Keywords: metronidazole 1%, moderate or severe inflammatory lesions of rosacea, randomized controlled trial, remission, subantibiotic dose doxycycline

1. INTRODUCTION

Rosacea is a dynamic disease, with affected individuals experiencing recurrent cycles of exacerbation and remission over their lifetime. 1 While the underlying disease is not curable, rosacea flares are managed in clinical practice using a combination of patient education, trigger avoidance, skincare, and rational medication selection. 2 Importantly, the fundamental goals of therapy are to achieve clearance of the current rosacea flare to maximize the duration of remission after successful control with initial therapy.

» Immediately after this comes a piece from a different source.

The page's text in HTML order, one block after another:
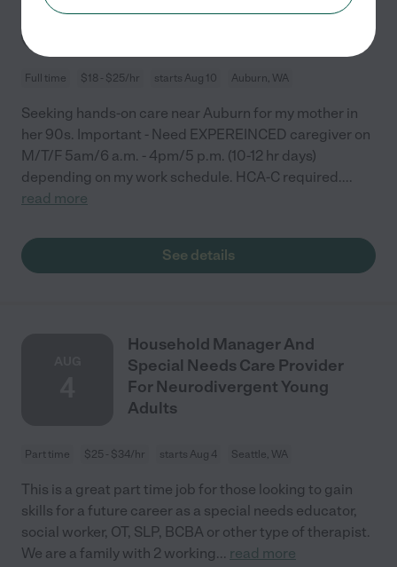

Topical metronidazole and subantibiotic dose doxycycline, administered as a 40 mg modified‐release (MR) capsule once daily, have been reported to be an effective combination therapy for a flare of papulopustular rosacea. 3 Initially referred to in the literature as subantimicrobial dose doxycycline, the designated doxycycline 40 mg MR capsule delivers 30 mg of immediate‐release and 10 mg delayed‐release (via beads) doxycycline in the gastrointestinal tract; this is more accurately referred to as subantibiotic dose doxycycline (hereafter called SDD40), as pharmacokinetic and microbiologic data strongly support negligible selection pressure on bacteria with avoidance of antibiotic resistance. 3 , 4 Topical metronidazole is a highly tolerable, nitroimidazole derived, antiprotozoal, antibacterial, antioxidative, and anti‐inflammatory agent, and it has been proposed that metronidazole reduces the signs and symptoms of rosacea primarily through its anti‐inflammatory and antioxidative activity. 5 , 6 SDD40 is the only oral therapy approved by the United States Food and Drug Administration (FDA) for rosacea, specifically for the treatment of the inflammatory lesions (papules and pustules). Plasma concentrations of SDD40 remain below the threshold necessary for antibiotic activity; instead, data support that doxycycline primarily targets inflammatory lesions (papules and pustules) of rosacea through anti‐inflammatory activity. 4 , 7 , 8 , 9 Doxycycline may influence inflammation in rosacea through a variety of mechanisms, including modulation of the cathelicidin pathway, matrix metalloproteinases, serine protease activity, neutrophil chemotaxis, phospholipase A2, nitric oxide, interleukin (IL)‐6, and reactive oxygen species activity. 9 The anti‐inflammatory activity of SDD40 has been demonstrated to effectively and safely reduce the inflammatory lesions of rosacea in large, randomized, and community‐based clinical trials. 7 , 8 , 9 , 10 In the pivotal studies, SDD40 was used as monotherapy compared with placebo. 9 Treatment with a combination of topical metronidazole gel 1% and SDD40 has been shown to produce a more rapid and greater reduction of inflammatory lesions compared with topical metronidazole monotherapy; however, previous investigations did not examine the long‐term efficacy of SDD40 in sustaining remission of rosacea presenting with inflammatory lesions. 11

Extending the duration of remission after successful therapy to control a flare is a fundamental goal of rosacea management. This study evaluated the efficacy of SDD40 monotherapy in extending the duration of rosacea remission.

2. METHODS

2.1. Study design

The primary objective of this two‐part study was to evaluate the rate of relapse and efficacy of long‐term treatment with SDD40 or placebo after an initial successful 12‐week regimen of SDD40 and topical metronidazole gel 1% in patients with inflammatory lesions of rosacea. In both parts, subjects were provided with a gentle skin cleanser and sun‐protective moisturizer with SPF 15 (Cetaphil® Gentle Skin Cleanser and Cetaphil® Daily Facial Moisturizer SPF 15; Galderma Laboratories L.P., Fort Worth, TX).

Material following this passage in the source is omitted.